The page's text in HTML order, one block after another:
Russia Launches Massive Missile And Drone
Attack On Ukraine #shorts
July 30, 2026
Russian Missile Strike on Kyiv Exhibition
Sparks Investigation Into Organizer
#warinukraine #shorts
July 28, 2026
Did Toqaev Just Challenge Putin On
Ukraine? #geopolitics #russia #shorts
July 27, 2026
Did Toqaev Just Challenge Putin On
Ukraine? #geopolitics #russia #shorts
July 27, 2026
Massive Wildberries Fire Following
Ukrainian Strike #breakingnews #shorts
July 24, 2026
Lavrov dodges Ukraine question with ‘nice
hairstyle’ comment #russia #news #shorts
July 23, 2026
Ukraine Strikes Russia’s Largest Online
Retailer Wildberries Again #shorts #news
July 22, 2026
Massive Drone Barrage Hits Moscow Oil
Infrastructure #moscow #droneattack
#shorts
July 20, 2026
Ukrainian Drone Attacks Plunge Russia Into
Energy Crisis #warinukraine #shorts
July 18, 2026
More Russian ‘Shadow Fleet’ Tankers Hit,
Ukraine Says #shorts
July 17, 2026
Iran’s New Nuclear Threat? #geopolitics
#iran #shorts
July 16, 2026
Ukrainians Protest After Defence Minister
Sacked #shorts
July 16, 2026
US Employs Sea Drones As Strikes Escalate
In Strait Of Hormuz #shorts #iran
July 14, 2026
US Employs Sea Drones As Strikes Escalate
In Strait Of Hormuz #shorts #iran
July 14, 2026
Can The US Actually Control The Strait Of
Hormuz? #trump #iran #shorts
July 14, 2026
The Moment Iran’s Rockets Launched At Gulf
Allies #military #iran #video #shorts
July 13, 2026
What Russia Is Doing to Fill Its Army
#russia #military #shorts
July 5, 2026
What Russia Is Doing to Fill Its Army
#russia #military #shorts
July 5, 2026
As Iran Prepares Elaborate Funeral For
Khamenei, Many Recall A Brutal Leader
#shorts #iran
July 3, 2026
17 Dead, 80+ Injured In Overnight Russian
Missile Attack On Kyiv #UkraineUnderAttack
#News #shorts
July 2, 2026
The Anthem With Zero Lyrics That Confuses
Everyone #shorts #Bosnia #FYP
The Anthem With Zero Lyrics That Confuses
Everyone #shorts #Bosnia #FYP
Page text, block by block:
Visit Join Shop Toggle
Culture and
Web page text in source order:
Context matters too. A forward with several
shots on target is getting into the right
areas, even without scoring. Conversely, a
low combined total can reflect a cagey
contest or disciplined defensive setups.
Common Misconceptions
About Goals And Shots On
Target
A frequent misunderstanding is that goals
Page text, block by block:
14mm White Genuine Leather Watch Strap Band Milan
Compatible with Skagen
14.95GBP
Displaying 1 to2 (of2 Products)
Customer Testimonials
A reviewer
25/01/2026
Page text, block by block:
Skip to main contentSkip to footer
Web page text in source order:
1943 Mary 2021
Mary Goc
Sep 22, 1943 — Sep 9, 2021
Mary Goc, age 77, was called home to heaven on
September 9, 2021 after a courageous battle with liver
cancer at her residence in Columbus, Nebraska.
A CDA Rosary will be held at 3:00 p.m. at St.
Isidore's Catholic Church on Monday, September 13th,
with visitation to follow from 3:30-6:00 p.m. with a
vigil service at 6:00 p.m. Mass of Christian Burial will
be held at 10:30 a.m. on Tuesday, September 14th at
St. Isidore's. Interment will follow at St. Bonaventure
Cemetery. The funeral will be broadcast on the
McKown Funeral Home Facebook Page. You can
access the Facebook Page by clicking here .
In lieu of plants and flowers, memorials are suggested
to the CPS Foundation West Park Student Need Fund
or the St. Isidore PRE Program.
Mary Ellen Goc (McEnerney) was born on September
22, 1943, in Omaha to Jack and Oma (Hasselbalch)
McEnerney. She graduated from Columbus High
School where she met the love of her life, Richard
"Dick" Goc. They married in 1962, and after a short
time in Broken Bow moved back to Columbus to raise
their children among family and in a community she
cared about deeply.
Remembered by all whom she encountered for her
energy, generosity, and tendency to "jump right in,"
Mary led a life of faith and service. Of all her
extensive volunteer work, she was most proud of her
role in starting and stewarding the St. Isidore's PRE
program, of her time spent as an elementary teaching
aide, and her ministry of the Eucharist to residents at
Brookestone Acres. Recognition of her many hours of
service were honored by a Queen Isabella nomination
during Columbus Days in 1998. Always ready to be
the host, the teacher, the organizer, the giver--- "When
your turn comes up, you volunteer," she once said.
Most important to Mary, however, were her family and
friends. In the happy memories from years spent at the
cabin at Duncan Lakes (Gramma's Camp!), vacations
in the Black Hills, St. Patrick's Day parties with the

Aim of the exercise ▸
Restate the data word for word, leaving nothing out.

Written solution ▸
The page's text in HTML order, one block after another:
Russia Launches Massive Missile And Drone
Attack On Ukraine #shorts
July 30, 2026
Russian Missile Strike on Kyiv Exhibition
Sparks Investigation Into Organizer
#warinukraine #shorts
July 28, 2026
Did Toqaev Just Challenge Putin On
Ukraine? #geopolitics #russia #shorts
July 27, 2026
Did Toqaev Just Challenge Putin On
Ukraine? #geopolitics #russia #shorts
July 27, 2026
Massive Wildberries Fire Following
Ukrainian Strike #breakingnews #shorts
July 24, 2026
Lavrov dodges Ukraine question with ‘nice
hairstyle’ comment #russia #news #shorts
July 23, 2026
Ukraine Strikes Russia’s Largest Online
Retailer Wildberries Again #shorts #news
July 22, 2026
Massive Drone Barrage Hits Moscow Oil
Infrastructure #moscow #droneattack
#shorts
July 20, 2026
Ukrainian Drone Attacks Plunge Russia Into
Energy Crisis #warinukraine #shorts
July 18, 2026
More Russian ‘Shadow Fleet’ Tankers Hit,
Ukraine Says #shorts
July 17, 2026
Iran’s New Nuclear Threat? #geopolitics
#iran #shorts
July 16, 2026
Ukrainians Protest After Defence Minister
Sacked #shorts
July 16, 2026
US Employs Sea Drones As Strikes Escalate
In Strait Of Hormuz #shorts #iran
July 14, 2026
US Employs Sea Drones As Strikes Escalate
In Strait Of Hormuz #shorts #iran
July 14, 2026
Can The US Actually Control The Strait Of
Hormuz? #trump #iran #shorts
July 14, 2026
The Moment Iran’s Rockets Launched At Gulf
Allies #military #iran #video #shorts
July 13, 2026
What Russia Is Doing to Fill Its Army
#russia #military #shorts
July 5, 2026
What Russia Is Doing to Fill Its Army
#russia #military #shorts
July 5, 2026
As Iran Prepares Elaborate Funeral For
Khamenei, Many Recall A Brutal Leader
#shorts #iran
July 3, 2026
17 Dead, 80+ Injured In Overnight Russian
Missile Attack On Kyiv #UkraineUnderAttack
#News #shorts
July 2, 2026
The Anthem With Zero Lyrics That Confuses
Everyone #shorts #Bosnia #FYP
The Anthem With Zero Lyrics That Confuses
Everyone #shorts #Bosnia #FYP
Page text, block by block:
Visit Join Shop Toggle
Culture and
Web page text in source order:
Context matters too. A forward with several
shots on target is getting into the right
areas, even without scoring. Conversely, a
low combined total can reflect a cagey
contest or disciplined defensive setups.
Common Misconceptions
About Goals And Shots On
Target
A frequent misunderstanding is that goals
Page text, block by block:
14mm White Genuine Leather Watch Strap Band Milan
Compatible with Skagen
14.95GBP
Displaying 1 to2 (of2 Products)
Customer Testimonials
A reviewer
25/01/2026
Page text, block by block:
Skip to main contentSkip to footer
Web page text in source order:
1943 Mary 2021
Mary Goc
Sep 22, 1943 — Sep 9, 2021
Mary Goc, age 77, was called home to heaven on
September 9, 2021 after a courageous battle with liver
cancer at her residence in Columbus, Nebraska.
A CDA Rosary will be held at 3:00 p.m. at St.
Isidore's Catholic Church on Monday, September 13th,
with visitation to follow from 3:30-6:00 p.m. with a
vigil service at 6:00 p.m. Mass of Christian Burial will
be held at 10:30 a.m. on Tuesday, September 14th at
St. Isidore's. Interment will follow at St. Bonaventure
Cemetery. The funeral will be broadcast on the
McKown Funeral Home Facebook Page. You can
access the Facebook Page by clicking here .
In lieu of plants and flowers, memorials are suggested
to the CPS Foundation West Park Student Need Fund
or the St. Isidore PRE Program.
Mary Ellen Goc (McEnerney) was born on September
22, 1943, in Omaha to Jack and Oma (Hasselbalch)
McEnerney. She graduated from Columbus High
School where she met the love of her life, Richard
"Dick" Goc. They married in 1962, and after a short
time in Broken Bow moved back to Columbus to raise
their children among family and in a community she
cared about deeply.
Remembered by all whom she encountered for her
energy, generosity, and tendency to "jump right in,"
Mary led a life of faith and service. Of all her
extensive volunteer work, she was most proud of her
role in starting and stewarding the St. Isidore's PRE
program, of her time spent as an elementary teaching
aide, and her ministry of the Eucharist to residents at
Brookestone Acres. Recognition of her many hours of
service were honored by a Queen Isabella nomination
during Columbus Days in 1998. Always ready to be
the host, the teacher, the organizer, the giver--- "When
your turn comes up, you volunteer," she once said.
Most important to Mary, however, were her family and
friends. In the happy memories from years spent at the
cabin at Duncan Lakes (Gramma's Camp!), vacations
in the Black Hills, St. Patrick's Day parties with the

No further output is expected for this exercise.